Directions for this task: Only the pictures are to be dropped; the rest of the data below is to be duplicated exactly.
━━━━━ Records for this exercise ━━━━━
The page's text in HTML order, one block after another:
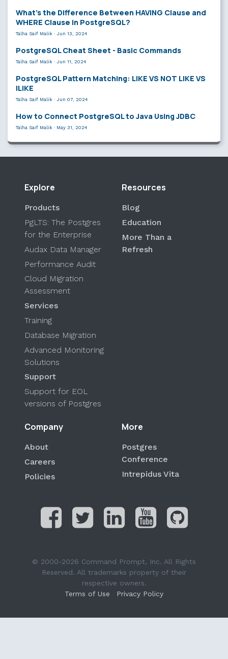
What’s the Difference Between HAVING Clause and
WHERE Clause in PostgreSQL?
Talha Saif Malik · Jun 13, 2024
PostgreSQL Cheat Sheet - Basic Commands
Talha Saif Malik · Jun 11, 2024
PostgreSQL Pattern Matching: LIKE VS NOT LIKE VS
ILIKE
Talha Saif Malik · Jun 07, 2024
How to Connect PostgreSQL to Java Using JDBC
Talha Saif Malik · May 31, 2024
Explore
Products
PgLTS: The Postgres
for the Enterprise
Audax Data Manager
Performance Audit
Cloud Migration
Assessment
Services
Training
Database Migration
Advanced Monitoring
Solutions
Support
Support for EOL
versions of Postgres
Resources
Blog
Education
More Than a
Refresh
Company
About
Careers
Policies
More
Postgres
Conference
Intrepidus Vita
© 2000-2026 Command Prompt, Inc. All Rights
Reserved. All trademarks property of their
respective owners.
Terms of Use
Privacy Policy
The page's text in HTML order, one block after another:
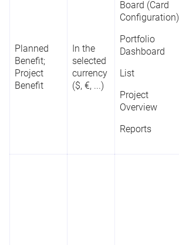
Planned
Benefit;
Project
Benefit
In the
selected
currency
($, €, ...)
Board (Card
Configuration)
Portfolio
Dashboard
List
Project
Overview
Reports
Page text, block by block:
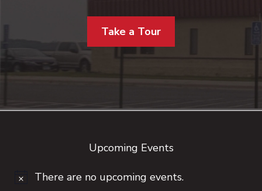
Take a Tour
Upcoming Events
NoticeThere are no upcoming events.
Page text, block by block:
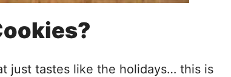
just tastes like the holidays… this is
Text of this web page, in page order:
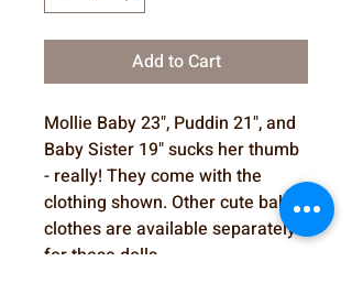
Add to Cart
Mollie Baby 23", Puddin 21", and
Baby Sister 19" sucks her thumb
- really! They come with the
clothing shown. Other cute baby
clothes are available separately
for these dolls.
━━━━━
Completed exercise:
The page's text in HTML order, one block after another:
What’s the Difference Between HAVING Clause and
WHERE Clause in PostgreSQL?
Talha Saif Malik · Jun 13, 2024
PostgreSQL Cheat Sheet - Basic Commands
Talha Saif Malik · Jun 11, 2024
PostgreSQL Pattern Matching: LIKE VS NOT LIKE VS
ILIKE
Talha Saif Malik · Jun 07, 2024
How to Connect PostgreSQL to Java Using JDBC
Talha Saif Malik · May 31, 2024
Explore
Products
PgLTS: The Postgres
for the Enterprise
Audax Data Manager
Performance Audit
Cloud Migration
Assessment
Services
Training
Database Migration
Advanced Monitoring
Solutions
Support
Support for EOL
versions of Postgres
Resources
Blog
Education
More Than a
Refresh
Company
About
Careers
Policies
More
Postgres
Conference
Intrepidus Vita
© 2000-2026 Command Prompt, Inc. All Rights
Reserved. All trademarks property of their
respective owners.
Terms of Use
Privacy Policy
The page's text in HTML order, one block after another:
Planned
Benefit;
Project
Benefit
In the
selected
currency
($, €, ...)
Board (Card
Configuration)
Portfolio
Dashboard
List
Project
Overview
Reports
Page text, block by block:
Take a Tour
Upcoming Events
NoticeThere are no upcoming events.
Page text, block by block:
just tastes like the holidays… this is
Text of this web page, in page order:
Add to Cart
Mollie Baby 23", Puddin 21", and
Baby Sister 19" sucks her thumb
- really! They come with the
clothing shown. Other cute baby
clothes are available separately
for these dolls.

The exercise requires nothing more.